Payors Gradually Increasing Coverage of Liquid Biopsies But Obstacles Remain

August 19, 2020

Gaining the acceptance of insurers and payors for new tests and testing technology is a perennial challenge for laboratories and test developers. This has been especially true with liquid biopsy cancer testing, for which positive coverage determinations have been few and typically restricted to particular types of cancer. However, a new study suggests that payor attitudes have changed significantly in recent years. Here is a look at the progress that has been made and the obstacles that laboratories and test makers must still be overcome to maximize coverage of liquid biopsy cancer testing.

The Diagnostic Challenge

Blood-based circulating tumor DNA (ctDNA) sequencing tests, often referred to as “liquid biopsy tests,” are used to select targeted cancer therapy and monitor nonresponding or progressive tumors. Although somatic (tumor) testing is usually performed on resected biopsy specimens, ctDNA tests can be used at the time of a cancer diagnosis to identify genomic alterations that may be effectively treated using targeted therapies. ctDNA tests are frequently used after a patient experiences disease progression on targeted therapy to determine the mechanism of therapeutic resistance, as well as after definitive therapy to detect recurrence.

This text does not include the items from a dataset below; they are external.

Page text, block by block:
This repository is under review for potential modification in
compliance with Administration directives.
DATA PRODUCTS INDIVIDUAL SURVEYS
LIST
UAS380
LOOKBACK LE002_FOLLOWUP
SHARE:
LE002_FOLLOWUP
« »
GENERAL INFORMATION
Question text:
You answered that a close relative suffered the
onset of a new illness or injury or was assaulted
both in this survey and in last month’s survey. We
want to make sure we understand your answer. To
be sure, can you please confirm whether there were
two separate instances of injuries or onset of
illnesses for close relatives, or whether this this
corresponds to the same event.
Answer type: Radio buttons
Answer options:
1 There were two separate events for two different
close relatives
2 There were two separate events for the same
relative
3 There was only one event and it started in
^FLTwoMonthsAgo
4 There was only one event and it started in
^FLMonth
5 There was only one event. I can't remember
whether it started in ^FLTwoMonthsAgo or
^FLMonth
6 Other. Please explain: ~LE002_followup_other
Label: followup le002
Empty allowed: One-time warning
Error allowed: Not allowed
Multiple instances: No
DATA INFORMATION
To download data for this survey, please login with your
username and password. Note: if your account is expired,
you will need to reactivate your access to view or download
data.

Utilization of ctDNA tests has increased rapidly since 2014 when Guardant Health launched the first commercially available product for cancer. However, as with any new test, payor coverage plays a crucial role in determining patients’ access to and utilization of ctDNA testing. Even so, nobody had ever done a study to analyze historical and current coverage of private and Medicare policies for ctDNA-based panel tests.

The ctDNA Cancer Coverage Study

The void in historical analysis of payor coverage of ctDNA cancer testing has now been filled, thanks to a new study in Journal of the National Comprehensive Cancer Network. Researchers from the University of California, San Francisco and City of Hope, reviewed data on both private and public payor coverage policies for ctDNA-based testing panels in cancer over a four-year period, from 2015 to 2019.

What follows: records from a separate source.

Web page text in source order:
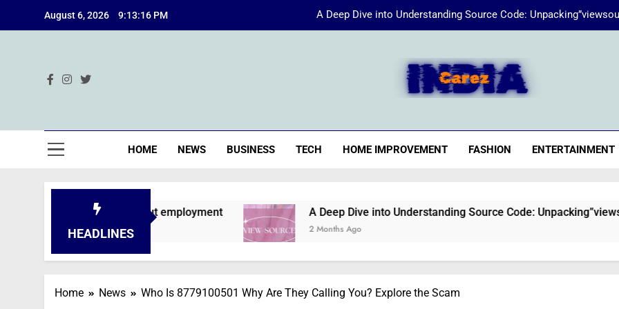
August 6, 2026 9:13:17 PM A Deep Dive into Understanding Source Code:
HOME NEWS BUSINESS TECH HOME IMPROVEMENT FASHION ENTERTAINMENT
HEADLINES
without employment A Deep Dive into Understanding Source Code:
2 Months Ago
Home News Who Is 8779100501 Why Are They Calling You? Explore the Scam

The researchers used the Canary Insights Database, a public library of more than 40,000 medical policies from commercial and public payers, to track private payor policies, Medicare National Coverage Determinations (NCDs) and Medicare Administrative Contractor (MAC) Local Coverage Determinations (LCDs). The authors note that the Canary Insights Database includes data from more than 200 payors, which makes it possible to analyze payment policies covering approximately 75 percent of the US population.

The Study Findings

The researchers found steady growth in both public and private payor coverage. Thus, at the start of 2016, not a single payor in the database provided coverage for liquid biopsies. However, by mid-2019, 65 private payors and 4 MACs had published policies about ctDNA testing, an increase in the coverage rate of 38%. Medicare policies specifically expanded from no LCDs for the use of ctDNA-based cancer panel tests in 2017 to eight final LCDs, two draft LCDs, and two future effective final LCDs in 2019.

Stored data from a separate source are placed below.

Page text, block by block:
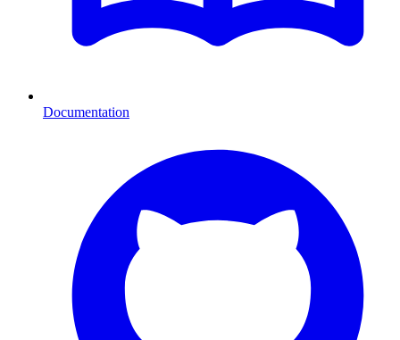
Documentation
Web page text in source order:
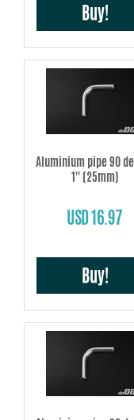
Buy!
Aluminium pipe 90
1'' (25mm)
USD 16.97
Buy!
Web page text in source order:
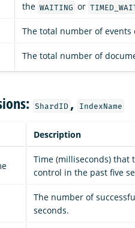
the WAITING or
The total number of events
The total number of
ShardID , IndexName
Description
Time (milliseconds)
control in the past five
The number of
seconds.
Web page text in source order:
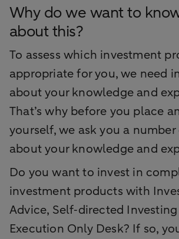
Why do we want to
about this?
To assess which investment
appropriate for you, we need
about your knowledge and
That’s why before you place
yourself, we ask you a
about your knowledge and
Do you want to invest in
investment products with
Advice, Self‑directed
Execution Only Desk? If so,
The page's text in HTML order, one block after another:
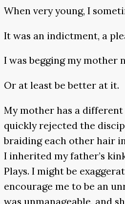
When very young, I
It was an indictment, a
I was begging my mother
Or at least be better at it.
My mother has a
quickly rejected the
braiding each other hair
I inherited my father’s
Plays. I might be
encourage me to be an
was unmanageable, and
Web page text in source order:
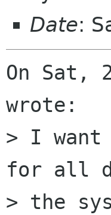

Additionally, although there have not yet been any NCD policies issued explicitly providing coverage for ctDNA-based panel tests, CMS’s NCD on sequencing for advanced cancer includes ctDNA-based panel test coverage if the test is FDA-approved. There are currently no FDA-approved ctDNA-based panel tests, but several companies, including Guardant Health, Foundation Medicine, Personal Genome Diagnostics and Resolution Biosciences, have said they are bringing their products through FDA review.

The study authors also reported that individual coverage policies appear to have become more expansive from 2017-2019. In terms of tumor types covered, for example, there was a shift from just a single type (non-small cell lung cancer) to 12 solid and hematologic cancers by the end of the study period. Early coverage decisions, which were limited to a single gene, EGFR, have also transitioned to current coverage of multi-gene tests like Guardant’s 73-gene panel.

The study also found that policies for liquid biopsy have trended in recent years from mainly cancer-specific indications to more agnostic use, mirroring the increasing emphasis on pan-cancer genotyping that has occurred for more traditional, tissue-based genomic tests.

Conclusions

The first and only study on the subject finds that both public and private coverage of liquid biopsy tests has grown significantly in recent years but that notable limitations remain, including policies that restrict testing to specific genes or endorse only certain branded test technologies.

The stakes are incredibly high. Growth and adoption of ctDNA-based testing for cancer is expected to increase, as is the number of genes included in the test. In addition, utilization of such testing is increasing beyond the targeting of cancer treatments to include the early detection of cancer in healthy populations. Payor coverage policies will go a long way in determining patient access to these new products and applications.